Method CDR-H1 CDR-H2 CDR-H3 CDR-L1 CDR-L2 CDR-L3
Rosetta Antibody Benchmark
 AlphaFold2a 0.84 0.99 2.87 0.53 0.49 0.95
 ABodyBuilder 1.08 0.99 2.77 0.69 0.50 1.12
 DeepAb 0.83 0.93 2.44 0.50 0.44 0.85
 ABlooper 0.92 1.01 2.49 0.62 0.52 0.97
 ABlooper unrelaxed 0.90 1.03 2.45 0.61 0.51 0.93
SAbDab latest structures
 ABodyBuilder 1.24 1.07 3.25 0.88 0.57 1.03
 DeepAba 1.00 0.82 2.49 0.59 0.45 0.90
 ABlooper 1.14 0.97 2.72 0.74 0.55 1.04
 ABlooper Unrelaxed 1.14 0.99 2.66 0.73 0.54 1.01

The mean RMSD to the crystal structure across each test set for the six CDRs is shown.

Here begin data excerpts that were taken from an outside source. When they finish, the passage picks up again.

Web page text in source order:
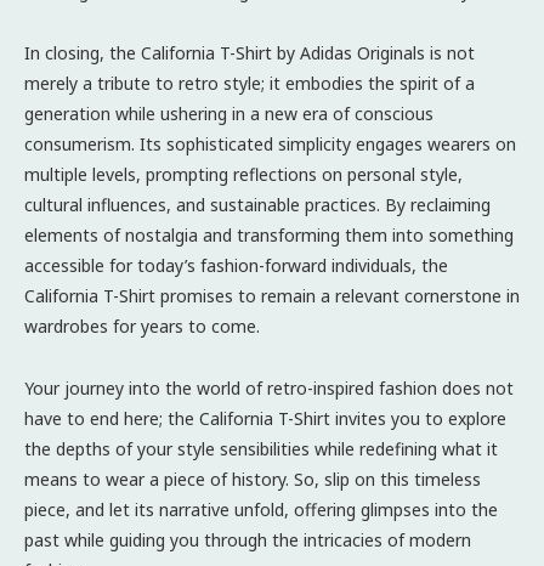
In closing, the California T-Shirt by Adidas Originals is not
merely a tribute to retro style; it embodies the spirit of a
generation while ushering in a new era of conscious
consumerism. Its sophisticated simplicity engages wearers on
multiple levels, prompting reflections on personal style,
cultural influences, and sustainable practices. By reclaiming
elements of nostalgia and transforming them into something
accessible for today’s fashion-forward individuals, the
California T-Shirt promises to remain a relevant cornerstone in
wardrobes for years to come.
Your journey into the world of retro-inspired fashion does not
have to end here; the California T-Shirt invites you to explore
the depths of your style sensibilities while redefining what it
means to wear a piece of history. So, slip on this timeless
piece, and let its narrative unfold, offering glimpses into the
past while guiding you through the intricacies of modern
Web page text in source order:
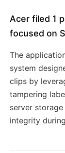
Acer filed 1
focused on
The
system
clips by
tampering
server
integrity
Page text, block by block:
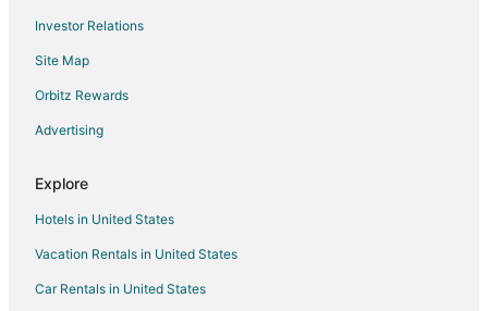
Hostels in Amherst
Best Western Hotels in Amherst
Boutique Hotels in Amherst
Casino Resorts & in Amherst
Business Hotels in Amherst
Kid Friendly Hotels in Amherst
Historic Hotels in Amherst
Hotels with Suites in Amherst
Investor Relations
Site Map
Orbitz Rewards
Advertising
Explore
Hotels in United States
Vacation Rentals in United States
Car Rentals in United States
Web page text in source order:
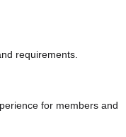
requirements.
for members and
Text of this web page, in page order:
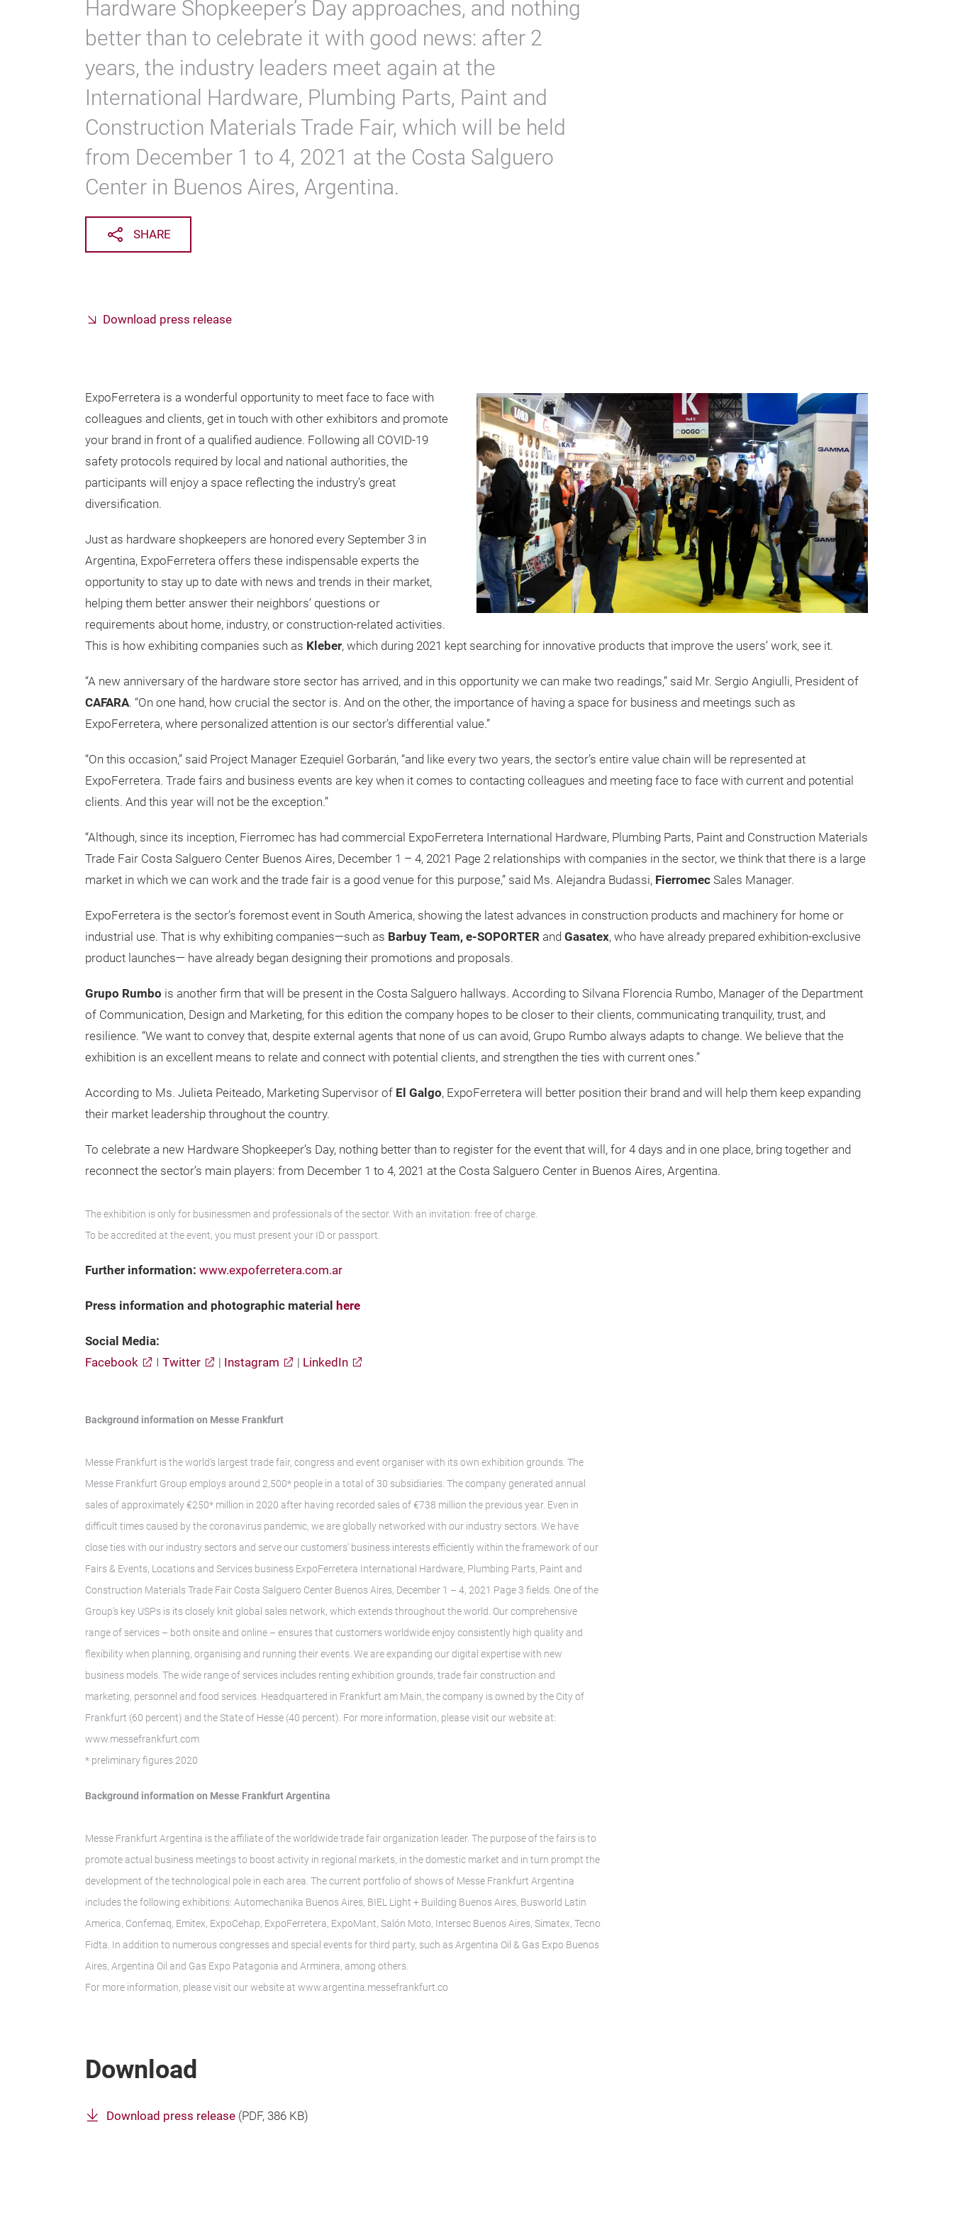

RMSDs for each CDR are calculated after superimposing their corresponding chain to the crystal structure. RMSDs are given in Angstroms (Å).

a

It is likely that AlphaFold2 used at least some of the structures in the benchmark set during training. Similarly, structures in the SAbDab Latest Structures set may have been used for training DeepAb.